Baidu’s research division announced initial results from its speech recognition system named “Deep Speech”.
Deep Speech’s main goal is to improve accuracy in noisy environments such as in restaurants or on public transportation. According to released test results, Deep Speech outperforms previously published results on the Switchboard Hub5’00 benchmark, achieving 16.5% Word Error Rate on the full test set. It also outperforms public web APIs like Google Web Speech as well as commercial systems like Bing Speech Services or Apple Dictation in noisy environments by over 10%.

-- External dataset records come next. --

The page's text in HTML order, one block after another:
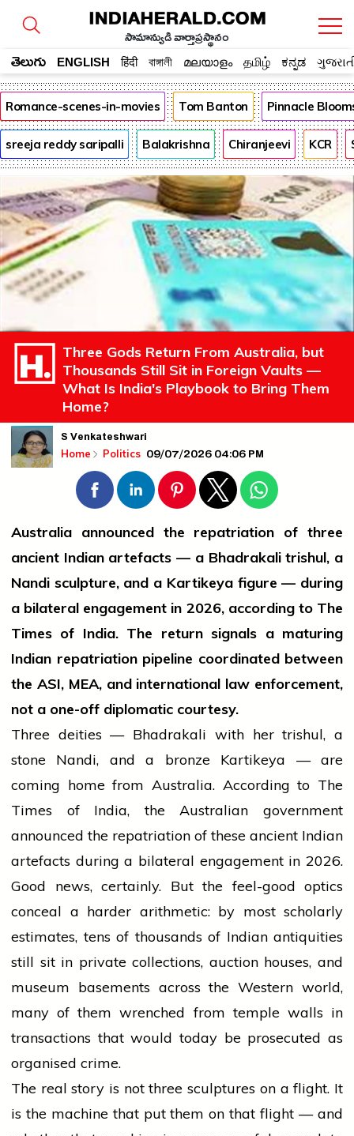
సామాన్యుడి వార్తాప్రస్థానం
తెలుగు ENGLISH हिंदी বাঙ্গালী മലയാളം தமிழ் ಕನ್ನಡ
Romance-scenes-in-movies Tom Banton Pinnacle
sreeja reddy saripalli Balakrishna Chiranjeevi KCR
Three Gods Return From Australia, but
Thousands Still Sit in Foreign Vaults —
What Is India's Playbook to Bring Them
Home?
S Venkateshwari
Home Politics 09/07/2026 04:06 PM
Australia announced the repatriation of three
ancient Indian artefacts — a Bhadrakali trishul, a
Nandi sculpture, and a Kartikeya figure — during
a bilateral engagement in 2026, according to The
Times of India. The return signals a maturing
Indian repatriation pipeline coordinated between
the ASI, MEA, and international law enforcement,
not a one-off diplomatic courtesy.
Three deities — Bhadrakali with her trishul, a
stone Nandi, and a bronze Kartikeya — are
coming home from Australia. According to The
Times of India, the Australian government
announced the repatriation of these ancient Indian
artefacts during a bilateral engagement in 2026.
Good news, certainly. But the feel-good optics
conceal a harder arithmetic: by most scholarly
estimates, tens of thousands of Indian antiquities
still sit in private collections, auction houses, and
museum basements across the Western world,
many of them wrenched from temple walls in
transactions that would today be prosecuted as
organised crime.
The real story is not three sculptures on a flight. It
is the machine that put them on that flight — and
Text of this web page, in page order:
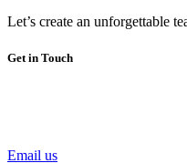
Let’s create an unforgettable
Get in Touch
Email us
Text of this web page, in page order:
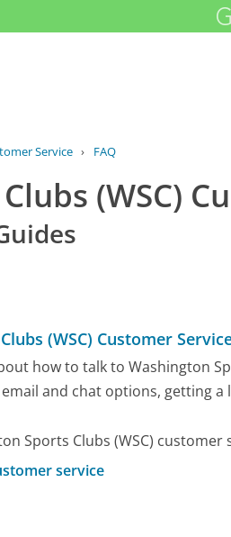
Service › FAQ
(WSC)
(WSC) Customer
how to talk to Washington
and chat options, getting
Sports Clubs (WSC) customer
service
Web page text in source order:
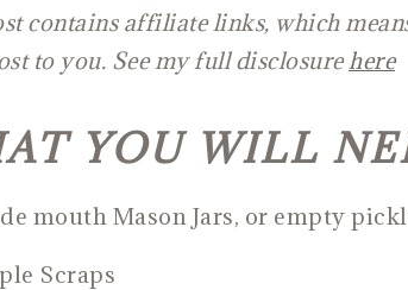
contains affiliate links, which
to you. See my full disclosurehere
YOU WILL
mouth Mason Jars, or empty
Scraps

While the state-of-the-art algorithm may not yet be available publicly, Baidu does provide voice API service to developers through Baidu Yuyin. The API currently drives Baidu’s own voice search and voice recognition in other Baidu products, as well as Qunar (popular travel vertical search app) and Momo (a location-based dating app much like Tinder).

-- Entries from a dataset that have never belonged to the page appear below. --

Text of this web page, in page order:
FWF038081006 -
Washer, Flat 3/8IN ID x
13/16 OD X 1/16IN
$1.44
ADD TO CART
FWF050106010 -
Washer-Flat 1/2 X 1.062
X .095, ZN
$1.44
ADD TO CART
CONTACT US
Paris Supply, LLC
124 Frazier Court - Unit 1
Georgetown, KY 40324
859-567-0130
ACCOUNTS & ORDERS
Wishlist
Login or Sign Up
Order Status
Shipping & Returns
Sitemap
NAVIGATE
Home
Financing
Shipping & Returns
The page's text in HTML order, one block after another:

The use of voice recognition is growing in popularity in many areas, including search. According to the Mobile Voice Study released by Google last October, which surveyed 1400 Americans across all age group, 55% of US teens and 41% of US adults uses voice search more than once a day. With voice technology like Siri, Google Now and Microsoft Cortana built into all major smartphone operating systems, and as smartphone penetration grows and wearables becomes more mainstream, we will likely see voice search usage continue to grow, and improvement in recognition accuracy is undoubtedly welcome.